The Effect of a Voluntary Resignation on Industrial Disability
RE: Voluntary Resignation & Industrial Disability – Martinez v. Pavlich, Inc.
To Whom It May Concern:
Despite the 2017 legislative changes in Iowa, the above Commissioner decision now holds that in unscheduled member cases, a voluntary separation from employment will entitle the Claimant to benefits using an industrial disability analysis (and not just the functional loss).

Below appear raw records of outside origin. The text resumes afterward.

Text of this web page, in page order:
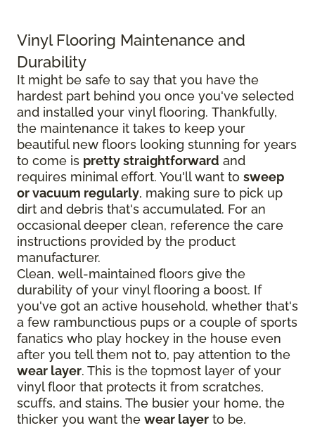
Vinyl Flooring Maintenance and
Durability
It might be safe to say that you have the
hardest part behind you once you've selected
and installed your vinyl flooring. Thankfully,
the maintenance it takes to keep your
beautiful new floors looking stunning for years
to come is pretty straightforward and
requires minimal effort. You'll want to sweep
or vacuum regularly, making sure to pick up
dirt and debris that's accumulated. For an
occasional deeper clean, reference the care
instructions provided by the product
manufacturer.
Clean, well-maintained floors give the
durability of your vinyl flooring a boost. If
you've got an active household, whether that's
a few rambunctious pups or a couple of sports
fanatics who play hockey in the house even
after you tell them not to, pay attention to the
wear layer. This is the topmost layer of your
vinyl floor that protects it from scratches,
scuffs, and stains. The busier your home, the
thicker you want the wear layer to be.

In 2017, the Iowa Legislature amended section 85.34(2) to provide that when an injured worker sustains an unscheduled injury (i.e., an injury to the back, neck, hips, or other body part not specifically listed on the “schedule” of section 85.34(2)) and subsequently returns to work for the same employer, or is offered work by the same employer making the same or greater earnings compared to his or her pre-injury earnings, then the worker’s entitlement to permanent partial disability is limited to the functional impairment rating assigned pursuant to the AMA Guides, 5th ed. If that employee is later terminated, he or she could then become eligible for permanent disability benefits based on an industrial disability. (In most cases, an award based on an industrial disability is greater than an award based solely on the functional impairment rating).
Based on the plain language of section 85.34(2)(v), it was generally believed by practitioners that an employee who voluntarily quits his or her job becomes ineligible for permanent disability benefits using an industrial disability analysis. Because the employee was never “terminated,” the language of section 85.34(2)(v) was not triggered. This made sense, as employees should not be financially incentivized to quit their job when they are otherwise physically capable of performing it.
On July 30, 2020, however, Commissioner Cortese issued an appeal decision which held that a claimant’s voluntary resignation necessarily results in an award of permanent partial disability benefits based on an industrial disability: “Thus, though claimant in this case was earning greater wages at the time of the hearing than he was when he was injured, I conclude his earlier voluntary separation from defendant-employer removed claimant from the functional impairment analysis and triggered his entitlement to benefits using the industrial disability analysis.” Martinez v. Pavlich, Inc., File No. 5063900 (App. July 30, 2020). Commissioner Cortese believed the opposite conclusion would result in “unreasonable outcomes,” such as a claimant being motivated to remain off of work after a termination to ensure that the award of permanent partial disability benefits is based on an industrial disability analysis and not the functional impairment rating.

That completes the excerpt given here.